Uğur MUMCU'nun unutulmaz eseri SAKINCALI PİYADE
Bu gün, 11:04
Çoğunuz mutlaka okumuşsunuzdur ama ben yine de her okuyuşuma kızayım mı güleyim mi yoksa acınacak halimize ağlayayım mı karar veremiyorum.
Uğur MUMCU'nun unutulmaz eseri SAKINCALI PİYADE kitabından ağlayalım mı, gülelim mi dedirten bir anı..
ANISINA SAYGIYLA...
BAYRAKLI SINIF TAHAKKÜMÜ
Solculuk üzerine simdiye kadar yüzbinlerce, milyonlarca yazı yazılmıstır. Türk siyasal yasamı, bu «sol»
sözcüğünden sonra da İyice renklenmistir.
«Sola dönmek için sola yanasınız».
Bu bir trafik kuralıdır. Fakat, siyasal «taktik» ve«strateji açısından da, son derece anlamlı bir sözdür.
«Sola dönülmez».
Bu da bir trafik kuralıdır. Bu kuralın geçerli olduğu düzenlerin adı «fasizm» oluyor. Bizdeki gibi olursa da
«azgelismis fasizm», tabii! Ne de olsa kendimize göre, allayıp-pulluyoruz.
«Sağı, solu belli olmaz.»
Bu söz, ne yapacağı belli olmayan kimseler içindir. Türk siyasal yasamında bu söz çok geçerlidir. Adama
bakarsınız, solcu mu solcu, ilerici mi, ilerici, ama bir tehlike gördü mü, haydi, öbür tarafa. Hani nerede bu adamın
sağı, nerede solu? Kıssadan hisse: Görünüse aldırmayacaksınız ve aldanmıyacaksınız!

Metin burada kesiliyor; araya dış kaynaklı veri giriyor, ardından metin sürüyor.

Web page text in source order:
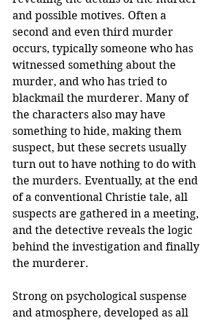
and possible motives. Often a
second and even third murder
occurs, typically someone who has
witnessed something about the
murder, and who has tried to
blackmail the murderer. Many of
the characters also may have
something to hide, making them
suspect, but these secrets usually
turn out to have nothing to do with
the murders. Eventually, at the end
of a conventional Christie tale, all
suspects are gathered in a meeting,
and the detective reveals the logic
behind the investigation and finally
the murderer.
Strong on psychological suspense
and atmosphere, developed as all
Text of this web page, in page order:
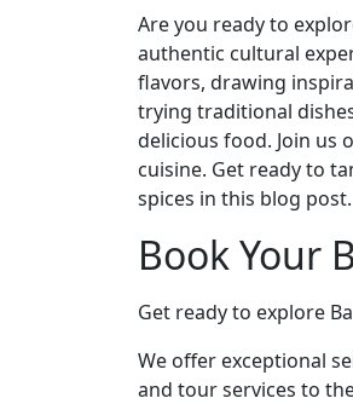
Are you ready to
authentic cultural
flavors, drawing
trying traditional
delicious food. Join us
cuisine. Get ready to
spices in this blog post.
Book Your
Get ready to explore
We offer exceptional
and tour services to
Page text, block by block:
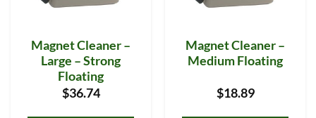
Magnet Cleaner –
Large – Strong
Floating
$36.74
Magnet Cleaner –
Medium Floating
$18.89
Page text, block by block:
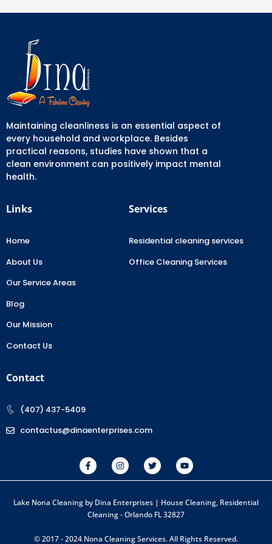
Maintaining cleanliness is an essential aspect of
every household and workplace. Besides
practical reasons, studies have shown that a
clean environment can positively impact mental
health.
Links
Home
About Us
Our Service Areas
Blog
Our Mission
Contact Us
Services
Residential cleaning services
Office Cleaning Services
Contact
(407) 437-5409
contactus@dinaenterprises.com
Lake Nona Cleaning by Dina Enterprises | House Cleaning, Residential
Cleaning - Orlando FL 32827
© 2017 - 2024 Nona Cleaning Services. All Rights Reserved.
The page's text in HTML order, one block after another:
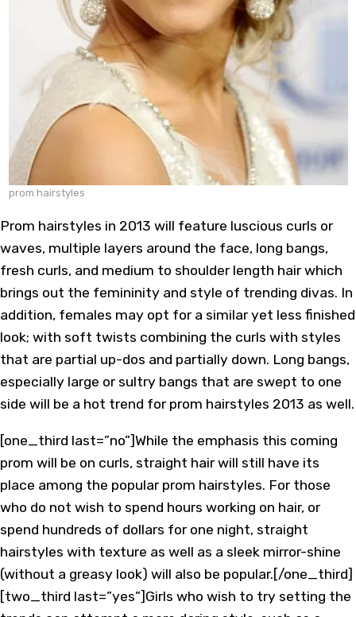
prom hairstyles
Prom hairstyles in 2013 will feature luscious curls or
waves, multiple layers around the face, long bangs,
fresh curls, and medium to shoulder length hair which
brings out the femininity and style of trending divas. In
addition, females may opt for a similar yet less finished
look; with soft twists combining the curls with styles
that are partial up-dos and partially down. Long bangs,
especially large or sultry bangs that are swept to one
side will be a hot trend for prom hairstyles 2013 as well.
[one_third last=”no”]While the emphasis this coming
prom will be on curls, straight hair will still have its
place among the popular prom hairstyles. For those
who do not wish to spend hours working on hair, or
spend hundreds of dollars for one night, straight
hairstyles with texture as well as a sleek mirror-shine
(without a greasy look) will also be popular.[/one_third]
[two_third last=”yes”]Girls who wish to try setting the
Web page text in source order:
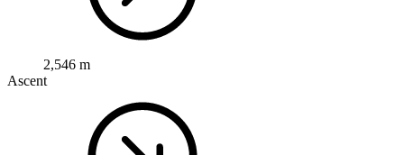
2,546 m
Ascent
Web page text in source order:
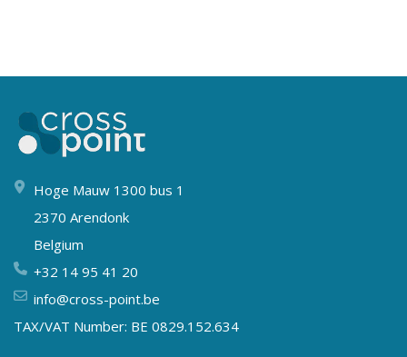
Hoge Mauw 1300 bus 1
2370 Arendonk
Belgium
+32 14 95 41 20
info@cross-point.be
TAX/VAT Number: BE 0829.152.634
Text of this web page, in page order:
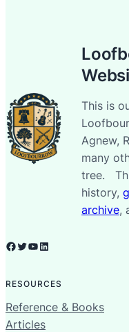
This is
Agnew,
many
tree.
history,
archive,
Facebook
Twitter
YouTube
LinkedIn
RESOURCES
Reference & Books
Articles
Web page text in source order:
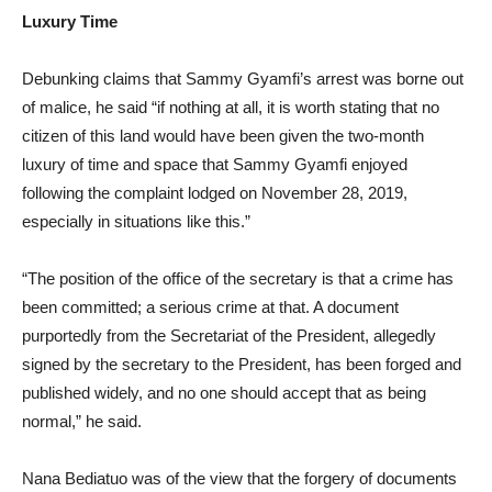
Luxury Time
Debunking claims that Sammy Gyamfi’s arrest was borne out
of malice, he said “if nothing at all, it is worth stating that no
citizen of this land would have been given the two-month
luxury of time and space that Sammy Gyamfi enjoyed
following the complaint lodged on November 28, 2019,
especially in situations like this.”
“The position of the office of the secretary is that a crime has
been committed; a serious crime at that. A document
purportedly from the Secretariat of the President, allegedly
signed by the secretary to the President, has been forged and
published widely, and no one should accept that as being
normal,” he said.
Nana Bediatuo was of the view that the forgery of documents
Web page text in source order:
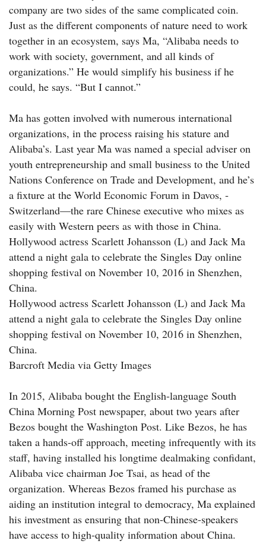
company are two sides of the same complicated coin.
Just as the different components of nature need to work
together in an ecosystem, says Ma, “Alibaba needs to
work with society, government, and all kinds of
organizations.” He would simplify his business if he
could, he says. “But I cannot.”
Ma has gotten involved with numerous international
organizations, in the process raising his stature and
Alibaba’s. Last year Ma was named a special adviser on
youth entrepreneurship and small business to the United
Nations Conference on Trade and Development, and he’s
a fixture at the World Economic Forum in Davos, ­
Switzerland—the rare Chinese executive who mixes as
easily with Western peers as with those in China.
Hollywood actress Scarlett Johansson (L) and Jack Ma
attend a night gala to celebrate the Singles Day online
shopping festival on November 10, 2016 in Shenzhen,
China.
Hollywood actress Scarlett Johansson (L) and Jack Ma
attend a night gala to celebrate the Singles Day online
shopping festival on November 10, 2016 in Shenzhen,
China.
Barcroft Media via Getty Images
In 2015, Alibaba bought the English-language South
China Morning Post newspaper, about two years after
Bezos bought the Washington Post. Like Bezos, he has
taken a hands-off approach, meeting infrequently with its
staff, having installed his longtime dealmaking confidant,
Alibaba vice chairman Joe Tsai, as head of the
organization. Whereas Bezos framed his purchase as
aiding an institution integral to democracy, Ma explained
his investment as ensuring that non-Chinese-speakers
have access to high-quality information about China.
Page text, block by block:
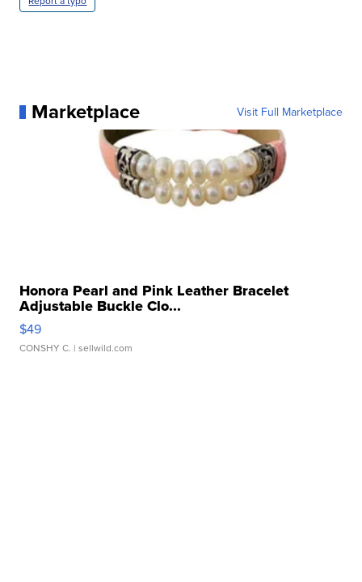
Marketplace Visit Full Marketplace
Honora Pearl and Pink Leather Bracelet
Adjustable Buckle Clo...
$49
CONSHY C. | sellwild.com
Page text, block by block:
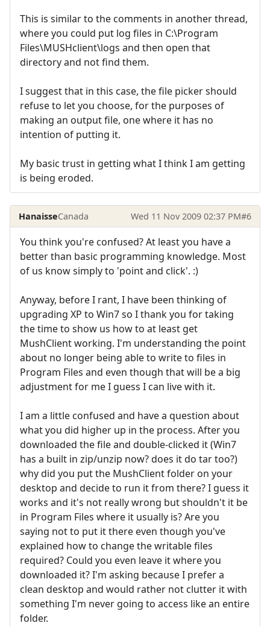
This is similar to the comments in another thread,
where you could put log files in C:\Program
Files\MUSHclient\logs and then open that
directory and not find them.
I suggest that in this case, the file picker should
refuse to let you choose, for the purposes of
making an output file, one where it has no
intention of putting it.
My basic trust in getting what I think I am getting
is being eroded.
HanaisseCanada Wed 11 Nov 2009 02:37 PM#6
You think you're confused? At least you have a
better than basic programming knowledge. Most
of us know simply to 'point and click'. :)
Anyway, before I rant, I have been thinking of
upgrading XP to Win7 so I thank you for taking
the time to show us how to at least get
MushClient working. I'm understanding the point
about no longer being able to write to files in
Program Files and even though that will be a big
adjustment for me I guess I can live with it.
I am a little confused and have a question about
what you did higher up in the process. After you
downloaded the file and double-clicked it (Win7
has a built in zip/unzip now? does it do tar too?)
why did you put the MushClient folder on your
desktop and decide to run it from there? I guess it
works and it's not really wrong but shouldn't it be
in Program Files where it usually is? Are you
saying not to put it there even though you've
explained how to change the writable files
required? Could you even leave it where you
downloaded it? I'm asking because I prefer a
clean desktop and would rather not clutter it with
something I'm never going to access like an entire
folder.
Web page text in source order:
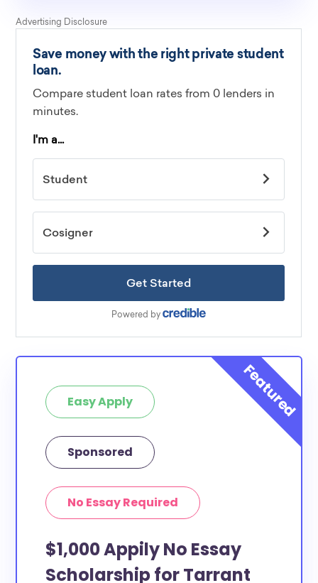
Easy Apply
Sponsored
No Essay Required
$1,000 Appily No Essay
Scholarship for Tarrant
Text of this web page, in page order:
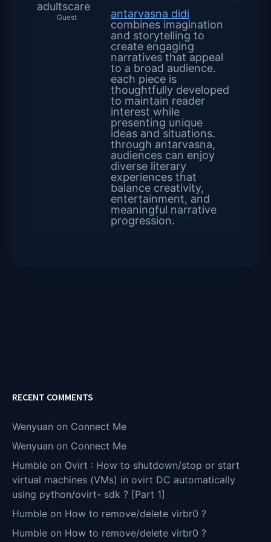
adultscare
Guest
antarvasna didi
combines imagination
and storytelling to
create engaging
narratives that appeal
to a broad audience.
each piece is
thoughtfully developed
to maintain reader
interest while
presenting unique
ideas and situations.
through antarvasna,
audiences can enjoy
diverse literary
experiences that
balance creativity,
entertainment, and
meaningful narrative
progression.
RECENT COMMENTS
Wenyuan on Connect Me
Wenyuan on Connect Me
Humble on Ovirt : How to shutdown/stop or start
virtual machines (VMs) in ovirt DC automatically
using python/ovirt- sdk ? [Part 1]
Humble on How to remove/delete virbr0 ?
Humble on How to remove/delete virbr0 ?

Bu «sol» sözcüğünü en ilginç biçimde kullananın kim olduğunu bilmezsiniz! Ben de, Sıkıyönetim «abonesi» olup,
Ankara 1 Nolu Sıkıyönetim Mahkemesinde yargılanmasaydım, hiç süphesiz, öğrenmemis olacaktım. Bu konudaki
eğitimim biraz «külfetli» oldu ama, sonunda öğrendik sağı, solu...
Davamızın savcısı «esas hakkındaki mütalâasını» okuyor. Savcı, ufak-tefek bir adam. Yargılamalar sırasında
yarbaydı, simdi albay oldu. Adı, Mustafa Akın. Ağır
ağır konusur, herkesin mahkûmiyetini ister, hiç tahliye İsteminde bulunmazdı. Huy. ne yapacaksınız?
Sorgumu yaparken, «aman ne iyi» demistim, iyiliği, nezaketinden gelmiyordu. «Bu savcının karsısında iyi
savunma yapılır. Allah cümle sanıklara, böyle savcı ihsan eylesin, âmin dedim içimden. Durusmalar sırasında
yanılmadığımı da anladım.
Askerî Savcı, bir yazımın içinde «sol» sözcüğü geçen bir bölümünden dolayı kahredici darbeyi vurmustu!. Suç da
büyüktü. Bir halk türküsünü yazıda anarak, komünistlik yapılmıstı. Kaçırır mıydı bunu, koskoca savcı? «Soldan
sağa salla bayrağı düsman üstüne». İste dehsetengiz yazı bu. Savcı, uzun arastırmalardan sonra bu sözde
komünizm propagandası olduğunu saptayıp, imzayı basmıstı. Evet yakalamıstı komünisti. Hem de kıskıvrak!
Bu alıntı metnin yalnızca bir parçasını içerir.